There are still many unique foods in Tibet. You can taste and experience them.

air-dried beef is a very special Tibetan food. At the end of each year, when the temperature is below zero, Tibetans cut beef and mutton into small strips, hang them in the shade, let them dry naturally, and eat them in February and March next year. After air drying, the meat is crisp and the taste is very unique, which makes the eater memorable.

Ciba is a kind of staple food peculiar to Tibetans. It is made by frying highland barley or peas and grinding them into flour. When eating it, it is mixed with buttered tea and kneaded into dough by hand. It can also be served with salt tea, yogurt or highland barley wine. Tibetan people also often cook porridge (called "Tuba" in Tibetan) with radish and rape leaves, instead of main and non-staple food. ?

Tibetan blood sausage-When a sheep is slaughtered in Tibetan areas, it is usually not eaten alone, but poured into the small intestine and cooked. The sheep blood scooped from the sheep's cavity in a basin usually fills its own intestines. Chop mutton, add seasoning, stir evenly, pour it into intestines, tie it into small pieces with thread (making method is the same as sausage), then put the filled blood sausage in the soup and cook it until the blood sausage floats and turns white. When it is about 81% ripe, take it out of the pot and put it in a plate and eat it. When eating, it does not break, slag or peel, and the taste is soft and tender.

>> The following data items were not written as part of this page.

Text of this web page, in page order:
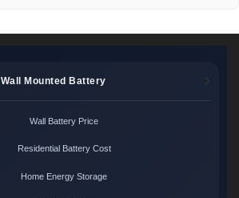
Wall Mounted Battery
Wall Battery Price
Residential Battery Cost
Home Energy Storage
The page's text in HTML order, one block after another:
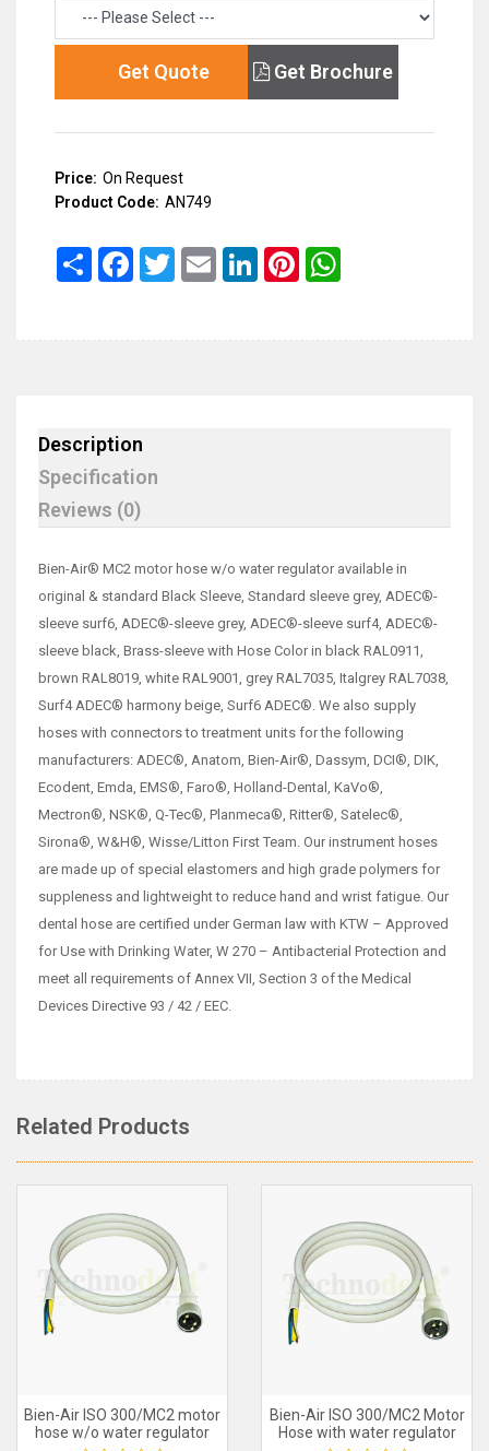
Get Quote Get Brochure
Price: On Request
Product Code: AN749
Share FacebookTwitterEmail LinkedInPinterest
Description
Specification
Reviews (0)
Bien-Air® MC2 motor hose w/o water regulator available in
original & standard Black Sleeve, Standard sleeve grey, ADEC®-
sleeve surf6, ADEC®-sleeve grey, ADEC®-sleeve surf4, ADEC®-
sleeve black, Brass-sleeve with Hose Color in black RAL0911,
brown RAL8019, white RAL9001, grey RAL7035, Italgrey RAL7038,
Surf4 ADEC® harmony beige, Surf6 ADEC®. We also supply
hoses with connectors to treatment units for the following
manufacturers: ADEC®, Anatom, Bien-Air®, Dassym, DCI®, DIK,
Ecodent, Emda, EMS®, Faro®, Holland-Dental, KaVo®,
Mectron®, NSK®, Q-Tec®, Planmeca®, Ritter®, Satelec®,
Sirona®, W&H®, Wisse/Litton First Team. Our instrument hoses
are made up of special elastomers and high grade polymers for
suppleness and lightweight to reduce hand and wrist fatigue. Our
dental hose are certified under German law with KTW – Approved
for Use with Drinking Water, W 270 – Antibacterial Protection and
meet all requirements of Annex VII, Section 3 of the Medical
Devices Directive 93 / 42 / EEC.
Related Products
Bien-Air ISO 300/MC2 motor
hose w/o water regulator
Bien-Air ISO 300/MC2 Motor
Hose with water regulator
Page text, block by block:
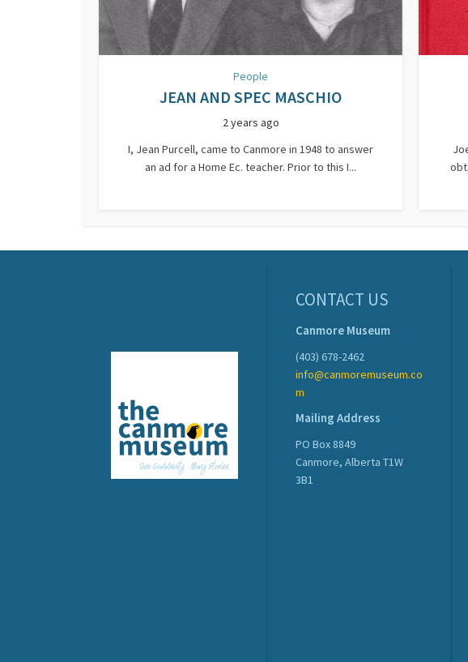
People
JEAN AND SPEC MASCHIO
2 years ago
I, Jean Purcell, came to Canmore in 1948 to answer
an ad for a Home Ec. teacher. Prior to this I...
CONTACT US
Canmore Museum
(403) 678-2462
info@canmoremuseum.co
m
Mailing Address
PO Box 8849
Canmore, Alberta T1W
3B1
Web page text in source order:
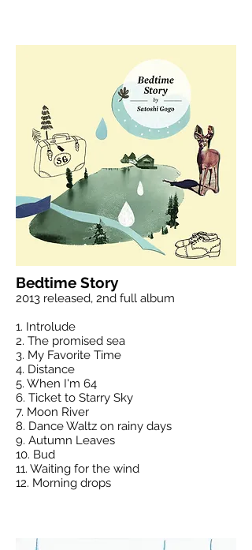
Bedtime Story
2013 released, 2nd full album
1. Introlude
2. The promised sea
3. My Favorite Time
4. Distance
5. When I'm 64
6. Ticket to Starry Sky
7. Moon River
8. Dance Waltz on rainy days
9. Autumn Leaves
10. Bud
11. Waiting for the wind
12. Morning drops
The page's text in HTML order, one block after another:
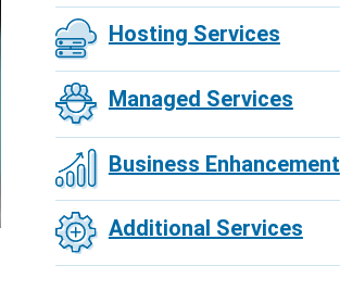
Hosting Services
Managed Services
Business Enhancement
Additional Services
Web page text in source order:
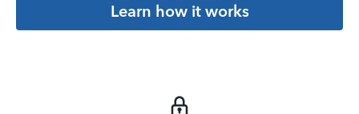
Learn how it works
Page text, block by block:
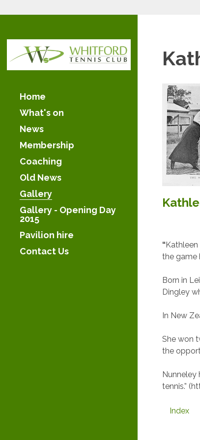
Home
What's on
News
Membership
Coaching
Old News
Gallery
Gallery - Opening Day
2015
Pavilion hire
Contact Us
“
the game
Born in
Dingley
In New
She won
the
Nunneley
tennis.”
Index

white sausage-cooked rice is mixed with sheep blood, sheep oil and shredded mutton (shredded beef) with seasoning, and then evenly stirred. Then it is put into washed sheep (beef) intestines, tied with cotton thread at both ends, boiled in a pot, cooked and sliced, and then fried.

Tibetan noodles-Use strong alkaline water to make the noodles yellow, then press them into noodles. After cooking, add appropriate amount of bone soup, cooked vegetable oil and diced beef or mutton, and mix well before eating. Light taste, fragrant taste and simple preparation method, and is suitable for people of all ages.

Milk residue steamed stuffed bun-fresh yak milk is decomposed by Tibetans in a traditional and unique way after boiling. The most valuable and essence is ghee, followed by milk residue, that is, the residue left after refining ghee. Fresh milk residue is sour and white, and can be used as stuffing, from which milk residue buns come. After the milk residue is dried in the sun, Tibetans eat it as a snack, and also put it in porridge or soup as a seasoning. The dried milk residue is not used to eating by Han people, but the milk residue steamed stuffed bun is suitable for Tibetans and people of all ages.